[Items from a data source]
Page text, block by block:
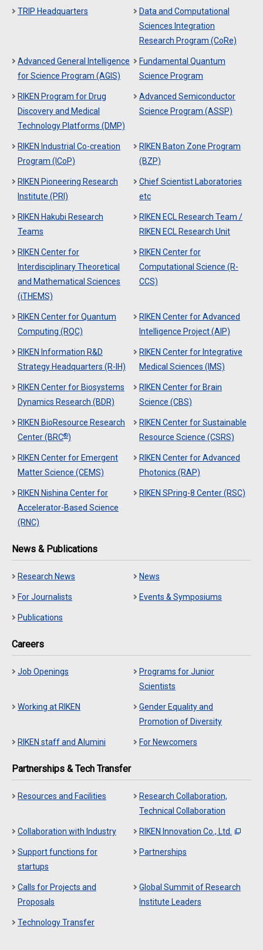
TRIP Headquarters
Data and Computational
Sciences Integration
Research Program (CoRe)
Advanced General Intelligence
for Science Program (AGIS)
Fundamental Quantum
Science Program
RIKEN Program for Drug
Discovery and Medical
Technology Platforms (DMP)
Advanced Semiconductor
Science Program (ASSP)
RIKEN Industrial Co-creation
Program (ICoP)
RIKEN Baton Zone Program
(BZP)
RIKEN Pioneering Research
Institute (PRI)
Chief Scientist Laboratories
etc
RIKEN Hakubi Research
Teams
RIKEN ECL Research Team /
RIKEN ECL Research Unit
RIKEN Center for
Interdisciplinary Theoretical
and Mathematical Sciences
(iTHEMS)
RIKEN Center for
Computational Science (R-
CCS)
RIKEN Center for Quantum
Computing (RQC)
RIKEN Center for Advanced
Intelligence Project (AIP)
RIKEN Information R&D
Strategy Headquarters (R-IH)
RIKEN Center for Integrative
Medical Sciences (IMS)
RIKEN Center for Biosystems
Dynamics Research (BDR)
RIKEN Center for Brain
Science (CBS)
RIKEN BioResource Research
Center (BRC®)
RIKEN Center for Sustainable
Resource Science (CSRS)
RIKEN Center for Emergent
Matter Science (CEMS)
RIKEN Center for Advanced
Photonics (RAP)
RIKEN Nishina Center for
Accelerator-Based Science
(RNC)
RIKEN SPring-8 Center (RSC)
News & Publications
Research News News
For Journalists Events & Symposiums
Publications
Careers
Job Openings
Programs for Junior
Scientists
Working at RIKEN
Gender Equality and
Promotion of Diversity
RIKEN staff and Alumini For Newcomers
Partnerships & Tech Transfer
Resources and Facilities
Research Collaboration,
Technical Collaboration
Collaboration with Industry RIKEN Innovation Co., Ltd.
Support functions for
startups
Partnerships
Calls for Projects and
Proposals
Global Summit of Research
Institute Leaders
Technology Transfer
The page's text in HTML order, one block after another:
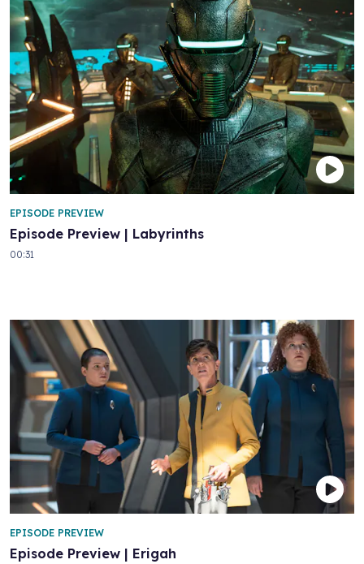
Episode Preview | Labyrinths
EPISODE PREVIEW
00:31
Episode Preview | Erigah
EPISODE PREVIEW
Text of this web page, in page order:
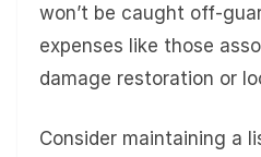
won’t be caught off-
expenses like those
damage restoration or
Consider maintaining a
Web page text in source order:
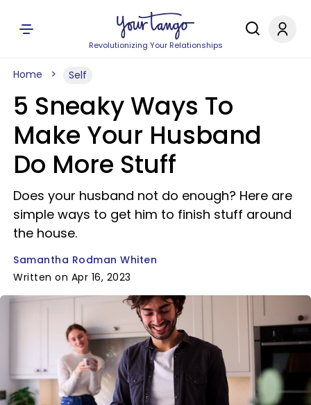
Revolutionizing Your Relationships
Home Self
5 Sneaky Ways To
Make Your Husband
Do More Stuff
Does your husband not do enough? Here are
simple ways to get him to finish stuff around
the house.
Samantha Rodman Whiten
Written on Apr 16, 2023
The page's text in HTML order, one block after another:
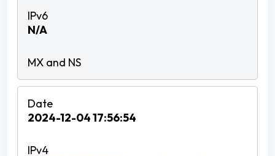
N/A
2024-12-04 17:56:54
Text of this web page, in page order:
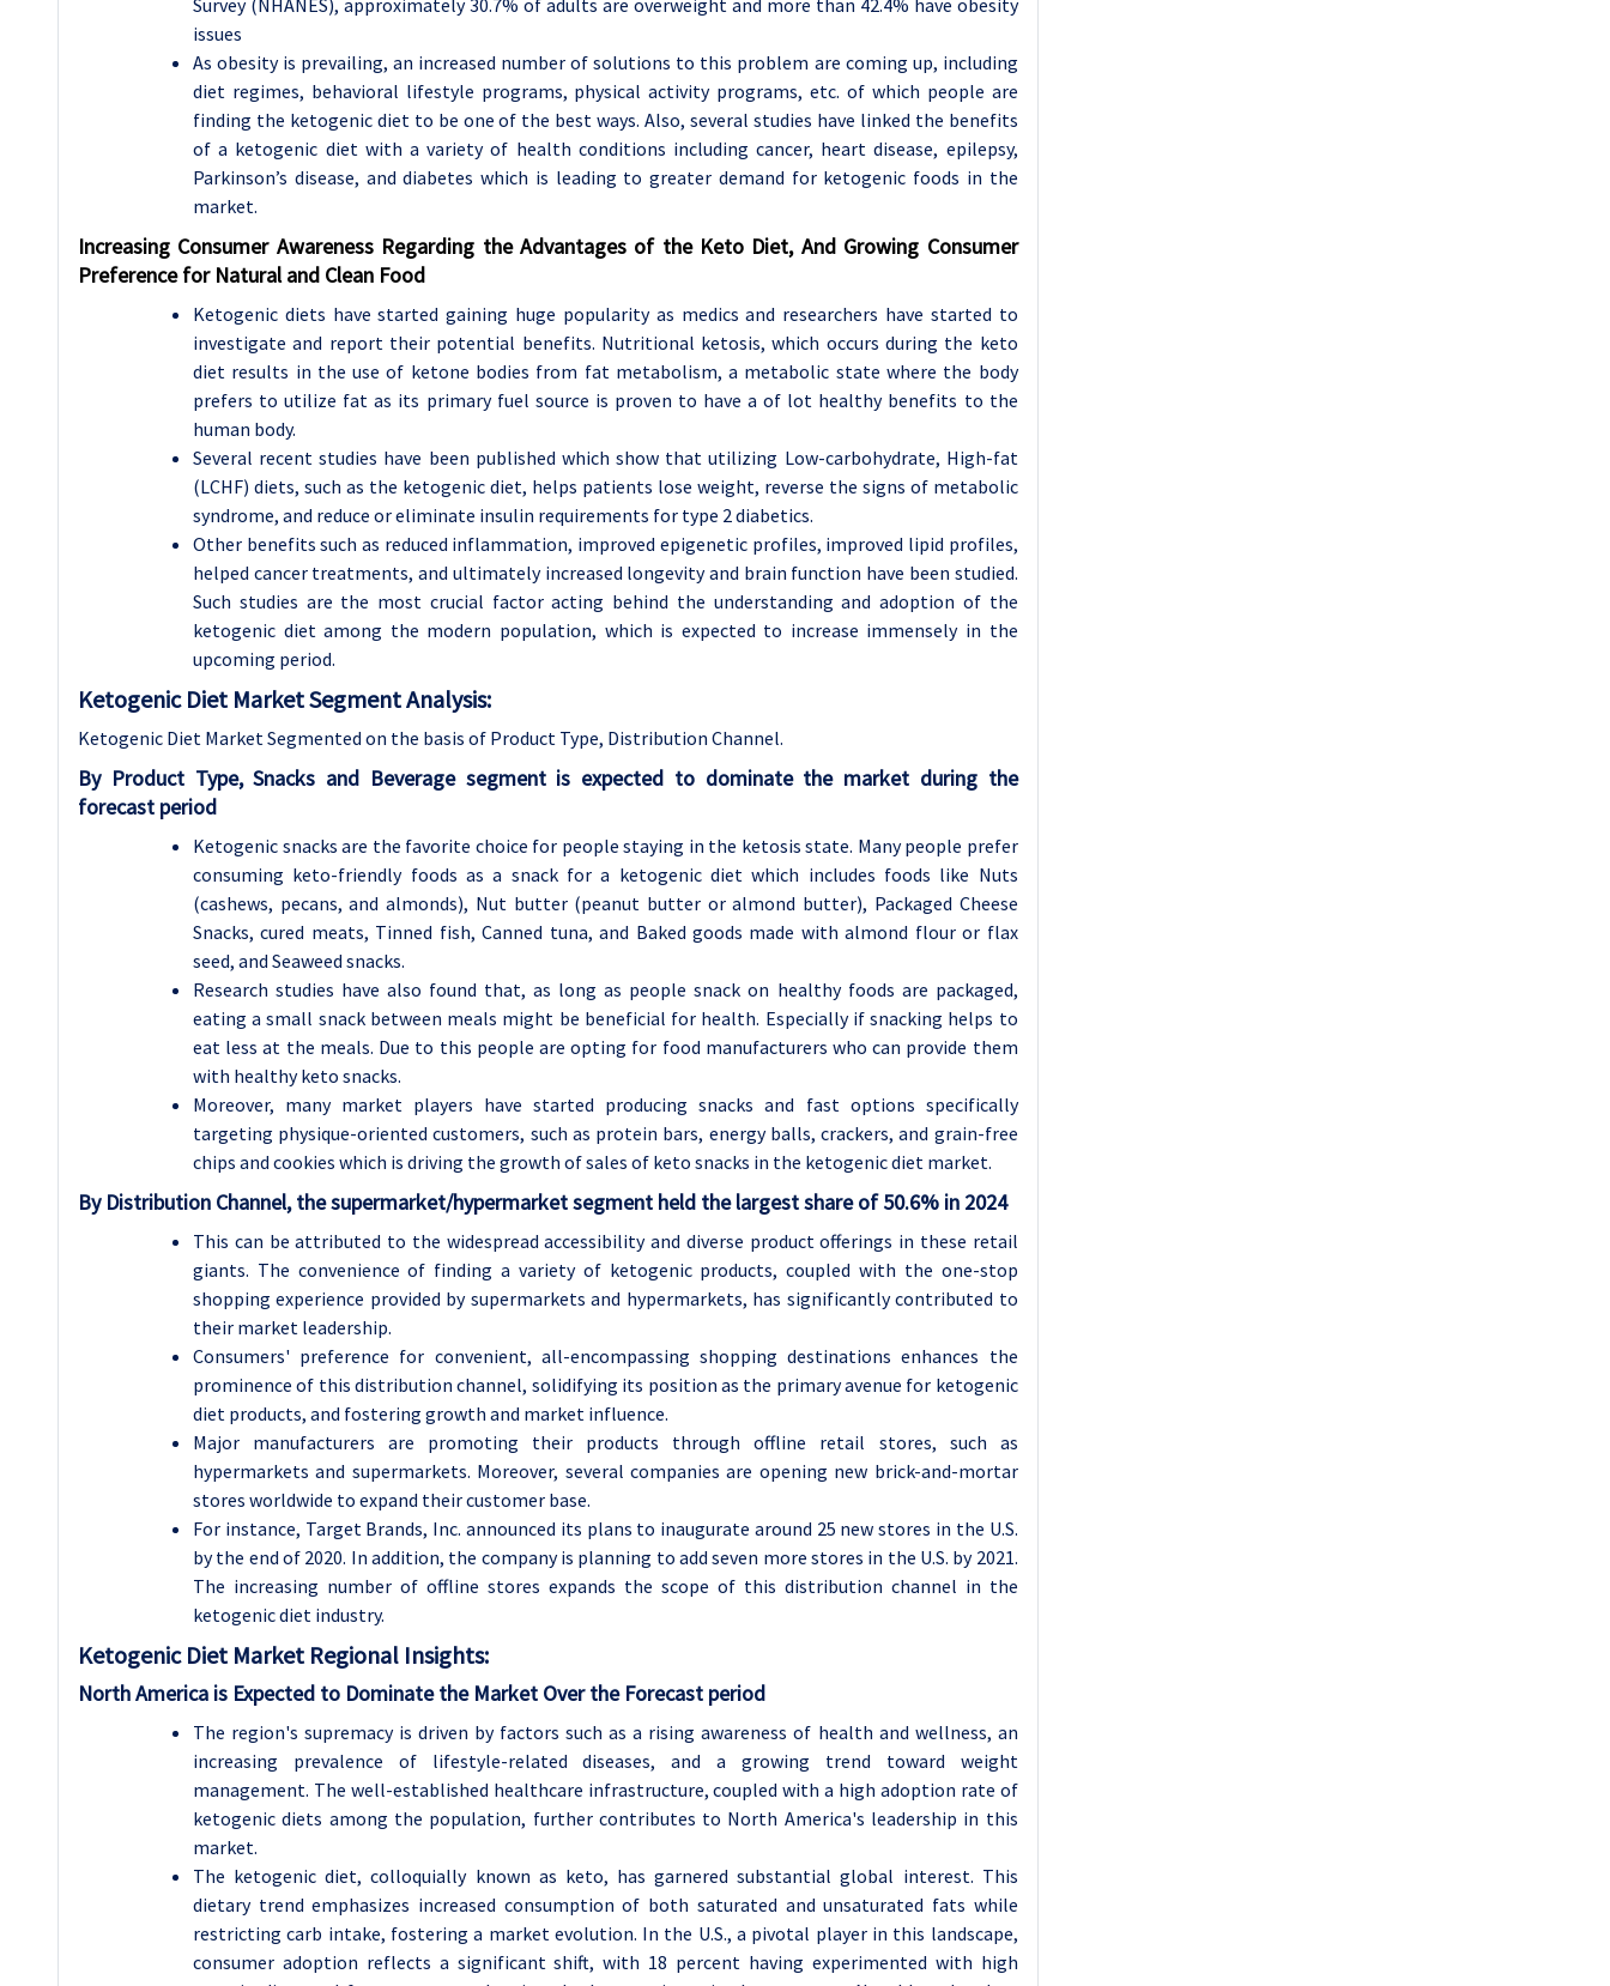
issues
As obesity is prevailing, an increased number of solutions to this problem are coming up, including
diet regimes, behavioral lifestyle programs, physical activity programs, etc. of which people are
finding the ketogenic diet to be one of the best ways. Also, several studies have linked the benefits
of a ketogenic diet with a variety of health conditions including cancer, heart disease, epilepsy,
Parkinson’s disease, and diabetes which is leading to greater demand for ketogenic foods in the
market.
Increasing Consumer Awareness Regarding the Advantages of the Keto Diet, And Growing Consumer
Preference for Natural and Clean Food
Ketogenic diets have started gaining huge popularity as medics and researchers have started to
investigate and report their potential benefits. Nutritional ketosis, which occurs during the keto
diet results in the use of ketone bodies from fat metabolism, a metabolic state where the body
prefers to utilize fat as its primary fuel source is proven to have a of lot healthy benefits to the
human body.
Several recent studies have been published which show that utilizing Low-carbohydrate, High-fat
(LCHF) diets, such as the ketogenic diet, helps patients lose weight, reverse the signs of metabolic
syndrome, and reduce or eliminate insulin requirements for type 2 diabetics.
Other benefits such as reduced inflammation, improved epigenetic profiles, improved lipid profiles,
helped cancer treatments, and ultimately increased longevity and brain function have been studied.
Such studies are the most crucial factor acting behind the understanding and adoption of the
ketogenic diet among the modern population, which is expected to increase immensely in the
upcoming period.
Ketogenic Diet Market Segment Analysis:
Ketogenic Diet Market Segmented on the basis of Product Type, Distribution Channel.
By Product Type, Snacks and Beverage segment is expected to dominate the market during the
forecast period
Ketogenic snacks are the favorite choice for people staying in the ketosis state. Many people prefer
consuming keto-friendly foods as a snack for a ketogenic diet which includes foods like Nuts
(cashews, pecans, and almonds), Nut butter (peanut butter or almond butter), Packaged Cheese
Snacks, cured meats, Tinned fish, Canned tuna, and Baked goods made with almond flour or flax
seed, and Seaweed snacks.
Research studies have also found that, as long as people snack on healthy foods are packaged,
eating a small snack between meals might be beneficial for health. Especially if snacking helps to
eat less at the meals. Due to this people are opting for food manufacturers who can provide them
with healthy keto snacks.
Moreover, many market players have started producing snacks and fast options specifically
targeting physique-oriented customers, such as protein bars, energy balls, crackers, and grain-free
chips and cookies which is driving the growth of sales of keto snacks in the ketogenic diet market.
By Distribution Channel, the supermarket/hypermarket segment held the largest share of 50.6% in 2024
This can be attributed to the widespread accessibility and diverse product offerings in these retail
giants. The convenience of finding a variety of ketogenic products, coupled with the one-stop
shopping experience provided by supermarkets and hypermarkets, has significantly contributed to
their market leadership.
Consumers' preference for convenient, all-encompassing shopping destinations enhances the
prominence of this distribution channel, solidifying its position as the primary avenue for ketogenic
diet products, and fostering growth and market influence.
Major manufacturers are promoting their products through offline retail stores, such as
hypermarkets and supermarkets. Moreover, several companies are opening new brick-and-mortar
stores worldwide to expand their customer base.
For instance, Target Brands, Inc. announced its plans to inaugurate around 25 new stores in the U.S.
by the end of 2020. In addition, the company is planning to add seven more stores in the U.S. by 2021.
The increasing number of offline stores expands the scope of this distribution channel in the
ketogenic diet industry.
Ketogenic Diet Market Regional Insights:
North America is Expected to Dominate the Market Over the Forecast period
The region's supremacy is driven by factors such as a rising awareness of health and wellness, an
increasing prevalence of lifestyle-related diseases, and a growing trend toward weight
management. The well-established healthcare infrastructure, coupled with a high adoption rate of
ketogenic diets among the population, further contributes to North America's leadership in this
market.
The ketogenic diet, colloquially known as keto, has garnered substantial global interest. This
dietary trend emphasizes increased consumption of both saturated and unsaturated fats while
restricting carb intake, fostering a market evolution. In the U.S., a pivotal player in this landscape,
consumer adoption reflects a significant shift, with 18 percent having experimented with high
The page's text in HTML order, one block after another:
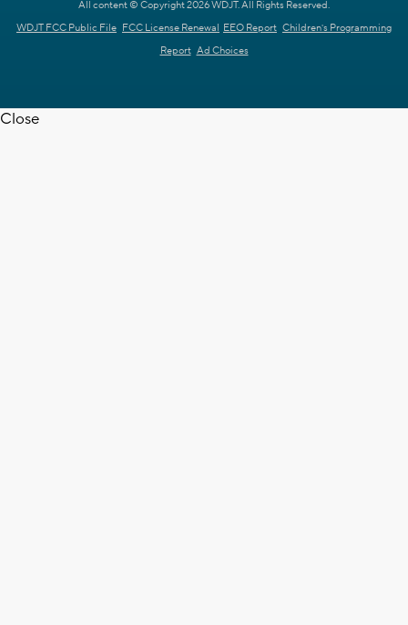
All content © Copyright 2026 WDJT. All Rights Reserved.
WDJT FCC Public File FCC License Renewal EEO Report Children's Programming
Report Ad Choices
Close
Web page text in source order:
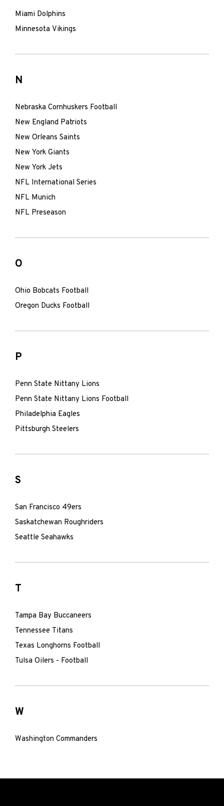
Miami Dolphins
Minnesota Vikings
N
Nebraska Cornhuskers Football
New England Patriots
New Orleans Saints
New York Giants
New York Jets
NFL International Series
NFL Munich
NFL Preseason
O
Ohio Bobcats Football
Oregon Ducks Football
P
Penn State Nittany Lions
Penn State Nittany Lions Football
Philadelphia Eagles
Pittsburgh Steelers
S
San Francisco 49ers
Saskatchewan Roughriders
Seattle Seahawks
T
Tampa Bay Buccaneers
Tennessee Titans
Texas Longhorns Football
Tulsa Oilers - Football
W
Washington Commanders
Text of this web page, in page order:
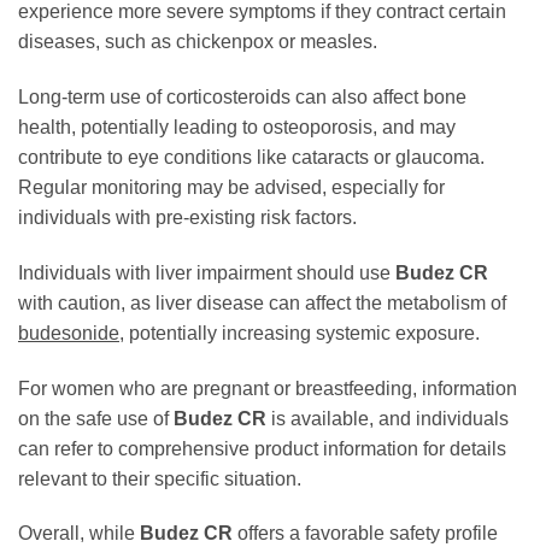
experience more severe symptoms if they contract certain
diseases, such as chickenpox or measles.
Long-term use of corticosteroids can also affect bone
health, potentially leading to osteoporosis, and may
contribute to eye conditions like cataracts or glaucoma.
Regular monitoring may be advised, especially for
individuals with pre-existing risk factors.
Individuals with liver impairment should use Budez CR
with caution, as liver disease can affect the metabolism of
budesonide, potentially increasing systemic exposure.
For women who are pregnant or breastfeeding, information
on the safe use of Budez CR is available, and individuals
can refer to comprehensive product information for details
relevant to their specific situation.
Overall, while Budez CR offers a favorable safety profile
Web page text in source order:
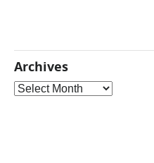
Archives
Archives
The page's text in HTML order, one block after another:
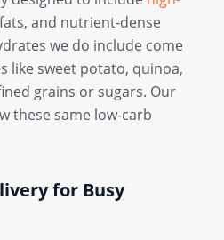
and nutrient-dense
we do include come
like sweet potato, quinoa,
grains or sugars. Our
these same low-carb
for Busy
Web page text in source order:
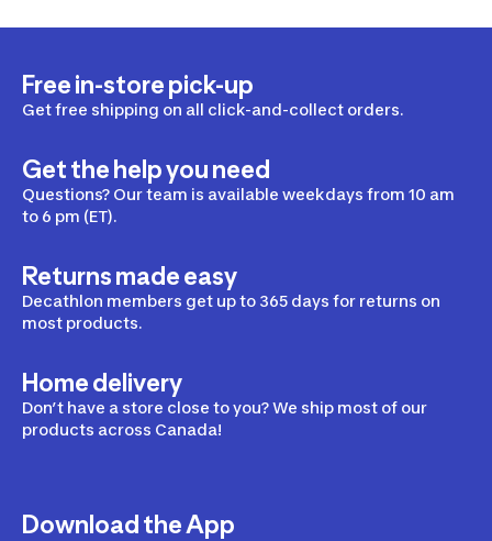
Free in-store pick-up
Get free shipping on all click-and-collect orders.
Get the help you need
Questions? Our team is available weekdays from 10 am
to 6 pm (ET).
Returns made easy
Decathlon members get up to 365 days for returns on
most products.
Home delivery
Don’t have a store close to you? We ship most of our
products across Canada!
Download the App
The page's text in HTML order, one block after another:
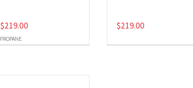
PROPANE
$219.00 $219.00
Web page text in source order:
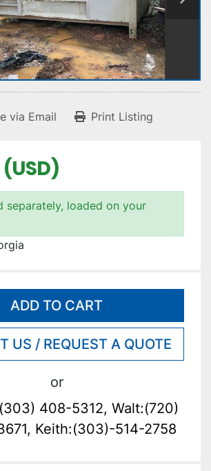
via Email Print Listing
separately, loaded on your
ADD TO CART
US / REQUEST A QUOTE
or
408-5312, Walt:(720)
Keith:(303)-514-2758
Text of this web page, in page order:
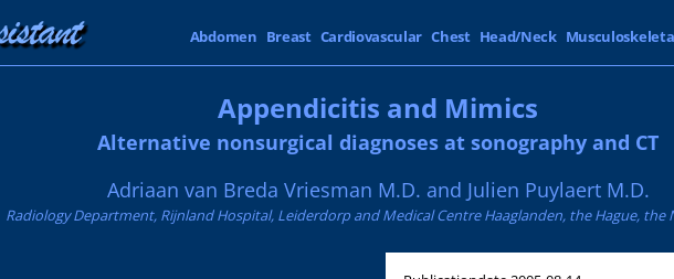
Abdomen Breast Cardiovascular Chest Head/Neck
Appendicitis and Mimics
Alternative nonsurgical diagnoses at sonography and CT
Adriaan van Breda Vriesman M.D. and Julien Puylaert M.D.
Radiology Department, Rijnland Hospital, Leiderdorp and Medical Centre Haaglanden, the Hague, the
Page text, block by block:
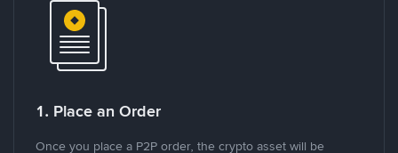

| WHAT YOU SHOULD DO |
Looking at the records above, count the lines with the word "growth" in them; reply with the number only.

| SOLUTION BELOW |
2